Our best submission landed us comfortable in the top half of the leaderboard with a public score of 0.499, placing 1042 out of 2482 teams. The absolute leader was Chris Deotte, Kaggle grandmaster with 0.86514. However, looking at private score, we scored 0.47248, at position 1027, whilst the leader of the board, Eggplanck ended with 0.54541. This is a result we are proud of. For the time we invested into this project (five days) we learned a lot about biology and protein engineering, while having a lot of fun. Even though we learned a lot, we still have not scratched the surface of what is possible with ML in a biology context. So a lot of opportunities are still ahead of us.
The outcome of the competition also shows how difficult biology predictions can be (a correlation coefficient of 0.54 between predicted and actual thermostability is decent and likely useful in industry, but the problem is far from completely solved).
Learnings / conclusions
How cool was this Xmas project! We had a lot of fun, learning new stuff.
The fun of a Kaggle competition, is the actual competition component, but also the community support on the discussion boards. We learned a lot.

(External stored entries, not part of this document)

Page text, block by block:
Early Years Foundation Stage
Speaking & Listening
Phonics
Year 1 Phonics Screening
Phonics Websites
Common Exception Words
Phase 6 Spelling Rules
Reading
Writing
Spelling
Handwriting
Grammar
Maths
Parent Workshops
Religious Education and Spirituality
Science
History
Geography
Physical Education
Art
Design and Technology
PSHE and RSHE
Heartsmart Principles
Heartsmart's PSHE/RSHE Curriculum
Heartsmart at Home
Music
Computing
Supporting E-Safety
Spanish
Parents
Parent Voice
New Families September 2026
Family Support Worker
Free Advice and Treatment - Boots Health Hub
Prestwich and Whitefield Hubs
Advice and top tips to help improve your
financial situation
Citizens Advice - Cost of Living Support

From a modelling perspective, something we already knew from working at ML6, is that data cleaning and data preprocessing is crucial for machine learning to deliver value. The way the data had to be preprocessed, because of the difference between training and test set, was a crucial first step.
And finally, from a biology point of view, as non-biology/biotech schooled engineers learned more about amino acids and proteins, and how ML can provide value in this field. This opens new opportunities for us and ML6 to go into this field.
Thanks to Thomas Vrancken, Thomas Janssens and Andres Vervaecke, my fellow ML6 agents on this project.